● To do
In your copy, reproduce the entries exactly as they are, minus the images.

[Source data]
#####

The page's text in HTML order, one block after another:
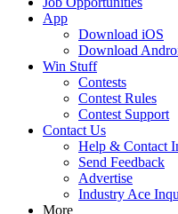
App
Download iOS
Download
Win Stuff
Contests
Contest Rules
Contest Support
Contact Us
Help & Contact
Send Feedback
Advertise
Industry Ace
More
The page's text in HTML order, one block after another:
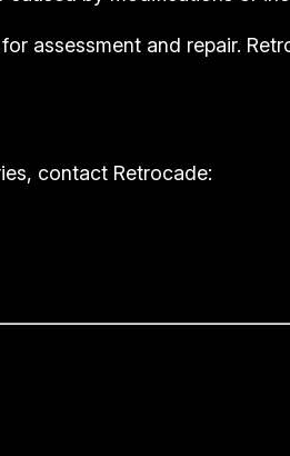
assessment and repair.
contact Retrocade:
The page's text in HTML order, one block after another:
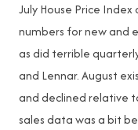
July House Price
numbers for new and
as did terrible
and Lennar. August
and declined relative
sales data was a bit
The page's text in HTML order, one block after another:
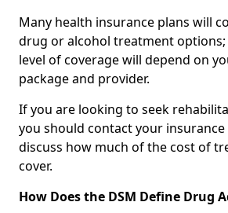
Many health insurance plans will
drug or alcohol treatment options;
level of coverage will depend on
package and provider.
If you are looking to seek
you should contact your
discuss how much of the cost of
cover.
How Does the DSM Define Drug
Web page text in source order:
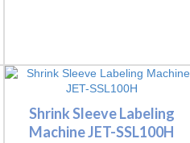
Shrink Sleeve Labeling
Machine JET-SSL100H
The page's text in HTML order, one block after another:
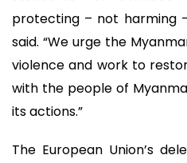
protecting – not harming
said. “We urge the
violence and work to
with the people of
its actions.”
The European Union’s
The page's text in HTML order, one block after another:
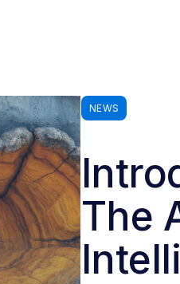
NEWS
The
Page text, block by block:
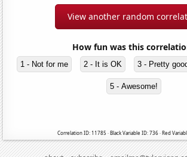
View another random
How fun was this
1 - Not for me 2 - It is OK 3 - Pretty
5 - Awesome!
Correlation ID: 11785 · Black Variable ID: 736 · Red
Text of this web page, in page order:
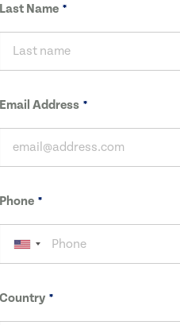
Last Name
Email Address
Phone
Country
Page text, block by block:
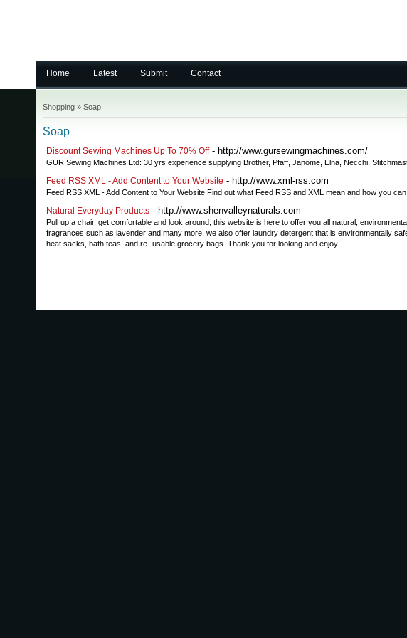
Home Latest Submit Contact
Shopping » Soap
Soap
Discount Sewing Machines Up To 70% Off- http://www.gursewingmachines.com/
GUR Sewing Machines Ltd: 30 yrs experience supplying Brother, Pfaff, Janome, Elna, Necchi,
Feed RSS XML - Add Content to Your Website - http://www.xml-rss.com
Feed RSS XML - Add Content to Your Website Find out what Feed RSS and XML mean and how you
Natural Everyday Products - http://www.shenvalleynaturals.com
Pull up a chair, get comfortable and look around, this website is here to offer you all natural,
fragrances such as lavender and many more, we also offer laundry detergent that is environmentally
heat sacks, bath teas, and re- usable grocery bags. Thank you for looking and enjoy.
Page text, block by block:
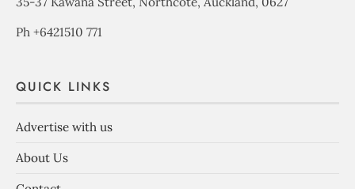
Ph +6421510 771
QUICK LINKS
Advertise with us
About Us
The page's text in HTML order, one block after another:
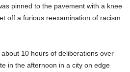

#####

● Answer to this exercise
The page's text in HTML order, one block after another:
App
Download iOS
Download
Win Stuff
Contests
Contest Rules
Contest Support
Contact Us
Help & Contact
Send Feedback
Advertise
Industry Ace
More
The page's text in HTML order, one block after another:
assessment and repair.
contact Retrocade:
The page's text in HTML order, one block after another:
July House Price
numbers for new and
as did terrible
and Lennar. August
and declined relative
sales data was a bit
The page's text in HTML order, one block after another:
Many health insurance plans will
drug or alcohol treatment options;
level of coverage will depend on
package and provider.
If you are looking to seek
you should contact your
discuss how much of the cost of
cover.
How Does the DSM Define Drug
Web page text in source order:
Shrink Sleeve Labeling
Machine JET-SSL100H
The page's text in HTML order, one block after another:
protecting – not harming
said. “We urge the
violence and work to
with the people of
its actions.”
The European Union’s
The page's text in HTML order, one block after another:
NEWS
The
Page text, block by block:
View another random
How fun was this
1 - Not for me 2 - It is OK 3 - Pretty
5 - Awesome!
Correlation ID: 11785 · Black Variable ID: 736 · Red
Text of this web page, in page order:
Last Name
Email Address
Phone
Country
Page text, block by block:
Home Latest Submit Contact
Shopping » Soap
Soap
Discount Sewing Machines Up To 70% Off- http://www.gursewingmachines.com/
GUR Sewing Machines Ltd: 30 yrs experience supplying Brother, Pfaff, Janome, Elna, Necchi,
Feed RSS XML - Add Content to Your Website - http://www.xml-rss.com
Feed RSS XML - Add Content to Your Website Find out what Feed RSS and XML mean and how you
Natural Everyday Products - http://www.shenvalleynaturals.com
Pull up a chair, get comfortable and look around, this website is here to offer you all natural,
fragrances such as lavender and many more, we also offer laundry detergent that is environmentally
heat sacks, bath teas, and re- usable grocery bags. Thank you for looking and enjoy.
Page text, block by block:
Ph +6421510 771
QUICK LINKS
Advertise with us
About Us
The page's text in HTML order, one block after another:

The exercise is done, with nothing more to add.